24 mai 2008, par Manuel Marchal

Le Conseil Économique et Social de Région (CESR) déplore de nombreuses lacunes dans le projet de loi du gouvernement. De nombreuses mesures sont à revoir dans tous les domaines, estiment les conseillers, dans l’avis adopté hier qui sera transmis à la Région. Les points les plus critiqués du projet gouvernemental lors du débat concernent l’absence de volet social, le logement et la continuité territoriale. Le CESR plaide pour une cohérence « avec un véritable plan de développement économique, social et sociétal pour La Réunion ».

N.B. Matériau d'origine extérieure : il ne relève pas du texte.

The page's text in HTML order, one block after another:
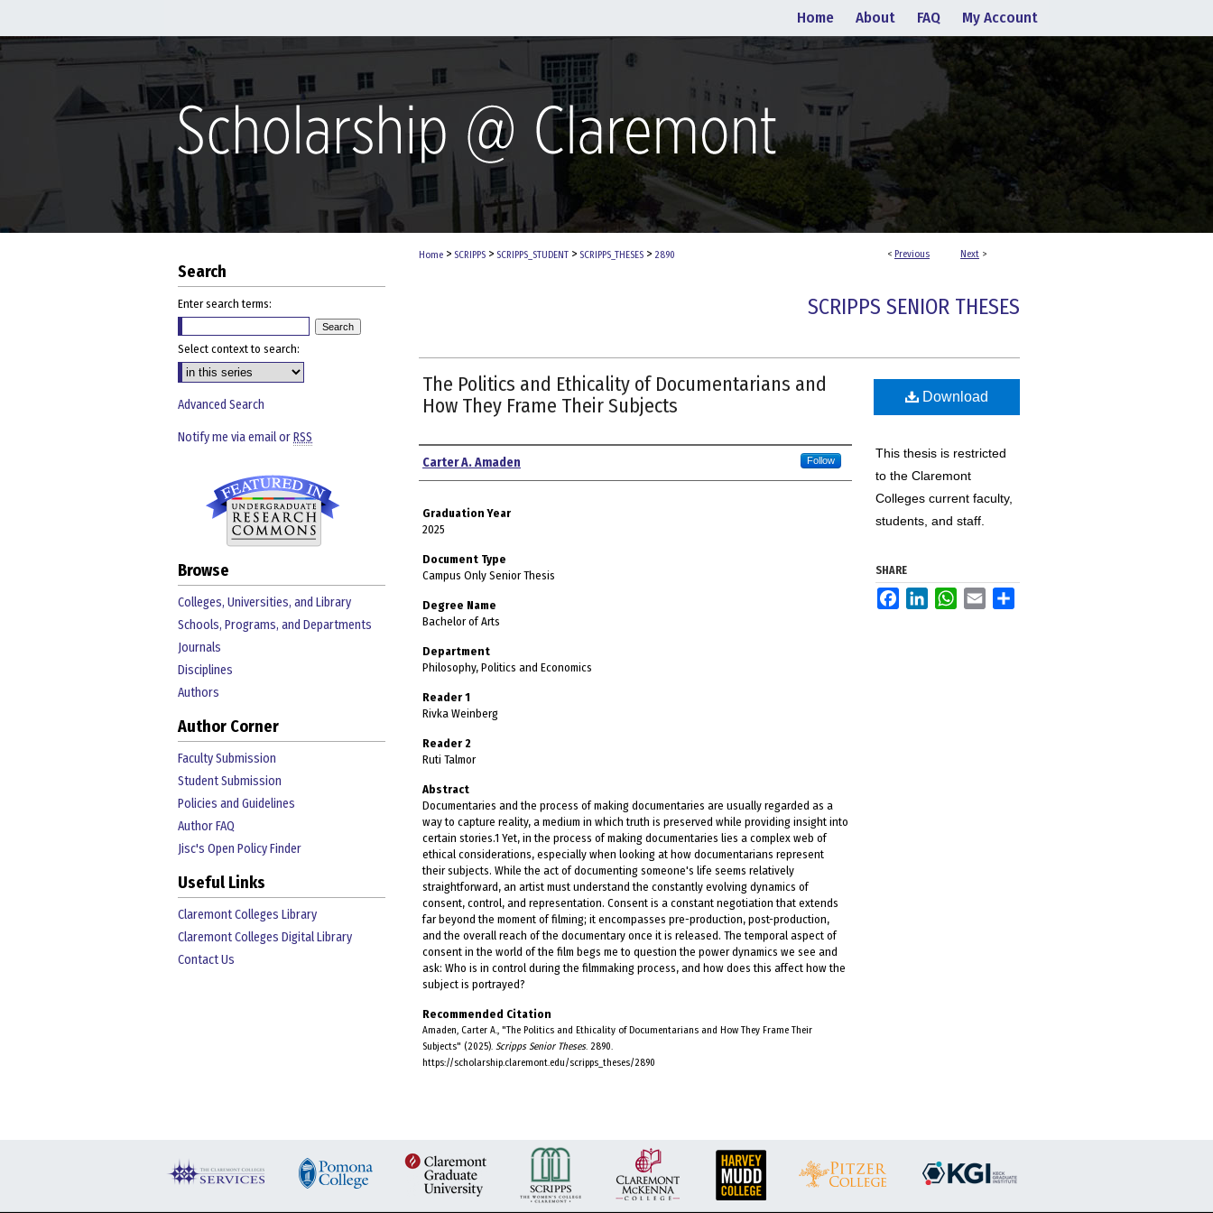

« Ministres ou sous-ministres de passage tentent d’enfumer les Réunionnais », déclare Axel Zettor. Le ton est donné : le projet de loi-programme est loin de convaincre les socioprofessionnels représentés au CESR. Il réalise même l’unanimité contre lui. C’est ce qui ressort des débats et du vote de l’avis hier lors de la séance plénière : un tel texte ne peut pas être appliqué en l’état car, loin d’améliorer la situation, il risque de l’aggraver.
Se pose tout d’abord la question de la cohérence avec les différents projets de développement, souligne l’avis. Il constate « que la question du développement de l’île n’est pas considérée sous l’angle de son intégration régionale ». La visibilité des mesures est également sujette à des interrogations sur deux aspects : les évolutions de la législation et du contexte international.
Depuis plus de 20 ans, les différents gouvernements ont en effet empilé des textes visant à soi-disant favoriser le développement économique de l’Outre-mer : loi-programme, loi d’orientation... Depuis 8 ans, c’est la troisième loi de cet ordre que Paris s’apprête à faire voter. Cette instabilité juridique pose problème.
Par exemple, le texte précédent voté en 2003 devait s’appliquer 15 ans, avec une évaluation tous les 3 ans par une Commission parlementaire. Commencée en 2006, cette évaluation n’a pas été à son terme. Or, le texte présenté est porteur de nombreuses remises en cause qui ne sont pas adaptées au contexte de notre île, comme en témoignent les différentes interventions et un amendement voté hier en séance : le CESR « demande que des lois ou autres textes futurs ne viennent pas remettre en cause les avancées des précédentes lois, et que des textes actuellement en projet, notamment en matière fiscale, ne viennent amputer certaines dispositions du présent projet de loi ».
Sur le contexte international, la CGTR a rendu publique une déclaration dans laquelle elle souhaite que ce projet de loi s’articule avec les échéances concernant spécifiquement notre pays : la signature prochaine des Accords de Partenariat Économique (APE) entre l’Union européenne et les pays voisins, la mise en négociation de la prochaine Organisation Communautaire de Marché (OCM)-Sucre de laquelle dépendra le prix de la canne, la prochaine programmation des fonds européens à partir de 2013.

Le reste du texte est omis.